I’m more than aware the majority of people don’t like Serena and think she’s the worst thing ever. And fair play! (I get it… cos I’m not delusional. She’s awful.) Each to their own. I don’t go around bitching at people who say shitty things or stuff I don’t agree with, or blocking anybody who doesn’t like her. (There are a few posts I do engage with cos normally they seem like they want to go deeper in The Discourse but most Serena/Lydia/Eden/Janine/June-hate I just ignore.)
ITA. S1 was, like, okay. That’s Nick. What’s he up to?

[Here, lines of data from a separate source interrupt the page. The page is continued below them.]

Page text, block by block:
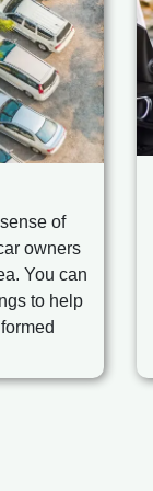
of
owners
You can
to help
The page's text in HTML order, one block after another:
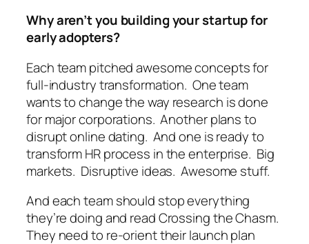
Why aren’t you building your startup for
early adopters?
Each team pitched awesome concepts for
full-industry transformation. One team
wants to change the way research is done
for major corporations. Another plans to
disrupt online dating. And one is ready to
transform HR process in the enterprise. Big
markets. Disruptive ideas. Awesome stuff.
And each team should stop everything
they’re doing and read Crossing the Chasm.
They need to re-orient their launch plan
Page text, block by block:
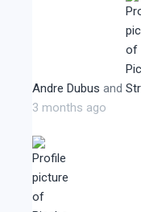
Andre Dubus and
3 months ago
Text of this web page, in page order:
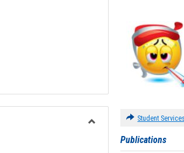
Intake Form
Student Services
Publications

What’s his deal? (I don’t really care but I’m not opposed to him either. Just like I didn’t care about Luke’s backstory/escape.) He’s trying to be good to June and she needs that.When we did learn his backstory I was not pleased cos he seemed like a twerp but whatevs. Grey characters are grey. It wasn’t until S2 that I started to get irked by him (and the hypocrisy of his fans but that’s a whole other issue). 
I can’t agree ANY more with your assessment of Nick. Like that’s EXACTLY what I’ve been saying! Firstly, he was RIGHT THERE when the Handmaid/Ceremony thing was first suggested and was like “Oh, yeah, great idea!” to Fred. I get that perhaps he was pressured to go along to keep his job but that’s a stretch imo, and if you can give him that sort of leeway, why can’t characters like Eden, Serena, Lydia and June get the same benefit of the doubt for certain things? Why is Nick’s pressure to keep his job more important and forgivable than anybody else’s pressures? It’s like that entire scene doesn’t exist to fangirls and Nick is so precious and in love and wonderful. Then there’s the rape of June. Like I know it’s pretty controversial to look at it that way, but that first time, with Serena overseeing it like a fucking creepy pimp (YUUUUUUCCCKKKKK I HATE IT THANKS) was rape. June barely knew the guy and I’m pretty sure if she wanted to have sex with him it wouldn’t be like that! And sure, after that, it was totally consensual but that first time was not. And I’ve heard the justification and excuses of “Well, Nick didn’t have a choice either!” which I call bullshit on, cos Nick is not some powerless delivery boy. 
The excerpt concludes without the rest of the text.